For all our talk concerning the ability for our communities to enjoy both prosperity and well-being we have proved remarkably one-sided in that approach by consistently allowing prosperity to become the benchmark for the welfare of our communities. Growth and all our rampant belief in its ability to provide a better future is quickly forcing us into a corner, where our desires are no longer affordable and our resources are rapidly dwindling in the process.

What else did we expect? In a world where wealth moves ever upward and the planet comes closer to living on life-support, the results of our mad dash to material nirvana are evident for all who wish to see and acknowledge them. As the New Yorker reminded us recently, we live in a world where only 2% of the world’s income is possessed by the bottom one-fifth of global population. If this practice persists, then it’s inevitable that something has to give. In most cases it’s the poor themselves. Looked at through another lens, the picture becomes even more revealing. A Credit Suisse report recently noted that the world’s 1% presently own more than half of the world’s wealth. That same report reminds us that while the growth of the world economy has doubled in the past quarter-century, the heavy cost for that expansion has been the 60% deterioration of the world’s ecosystems during that same period.

What has been the cause of this great global irony? In a word, inequality. It’s everywhere – between nations, between citizens, within nations, between communities in a fashion that keeps them endlessly competitive, and within those very same cities. It’s affecting everything and leaving us increasingly unsure an insecure in the process.

Is there another way, maybe a better one? Definitely – more than one in fact. But such innovations aren’t likely to find vast public support – at least for a time. Yet around the world communities are striving to find a balance between what we want and what the planet needs, and some have achieved success. They have built into the very sinews of their communities the idea of prosperity that needs to have sustainable lifestyles, individually and collectively.
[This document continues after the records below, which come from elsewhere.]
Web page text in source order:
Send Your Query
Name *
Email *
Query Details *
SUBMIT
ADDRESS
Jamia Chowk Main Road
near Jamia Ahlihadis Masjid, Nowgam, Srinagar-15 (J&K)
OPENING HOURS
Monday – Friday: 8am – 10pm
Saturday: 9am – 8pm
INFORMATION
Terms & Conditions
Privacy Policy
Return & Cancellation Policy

Prosperity shouldn’t just be about money, economics, and luxury. Somehow we have to get into our minds that there is only so much in the way of resources to go around and that if an abundance of those resources deplete the planet or go to a minority of people at the expense of others, then “prosperity” might be the wrong word. Indeed, prosperity should be about shared living and not just success in isolated existence. Good health, adequate education, mutual respect, meaningful work, community responsibility and heightened citizenship – these, along with a healthy environmental ecosystem, need to be migrated into our very understanding of what prosperity really is and what it involves.

In a report by Professor Tim Jackson for the United Kingdom Sustainable Development Commission that I’ve be rereading while here in Britain this week, emerged a rather bold concept that could conceivably become the only way our planet and its people can survive. Jackson talks about “prosperity without growth” and, given our modern penchant for everything material, it forms a revolutionary statement. It makes sense of another of Jackson’s observations has merit: “the same old, same old, is not longer working.”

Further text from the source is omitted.